***** THE RECORDS *****
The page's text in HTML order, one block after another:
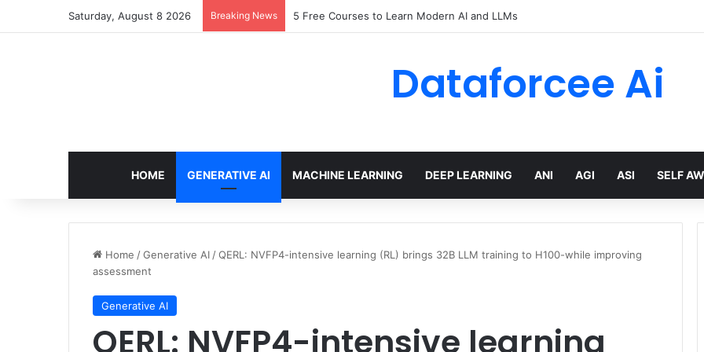
Saturday, August 8 2026 Breaking News 5 Free Courses to Learn Modern AI and LLMs
Dataforcee Ai
HOME GENERATIVE AI MACHINE LEARNING DEEP LEARNING ANI AGI ASI SELF
Home /Generative AI /QERL: NVFP4-intensive learning (RL) brings 32B LLM training to H100-while improving
assessment
Generative AI
QERL: NVFP4-intensive learning
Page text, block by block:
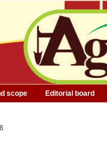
*****
## WHAT THE EXERCISE ASKS
Nothing but the exact text of the records should appear in your answer, with no pictures. Please write it out.

## ANSWER SECTION
The page's text in HTML order, one block after another:
Saturday, August 8 2026 Breaking News 5 Free Courses to Learn Modern AI and LLMs
Dataforcee Ai
HOME GENERATIVE AI MACHINE LEARNING DEEP LEARNING ANI AGI ASI SELF
Home /Generative AI /QERL: NVFP4-intensive learning (RL) brings 32B LLM training to H100-while improving
assessment
Generative AI
QERL: NVFP4-intensive learning
Page text, block by block:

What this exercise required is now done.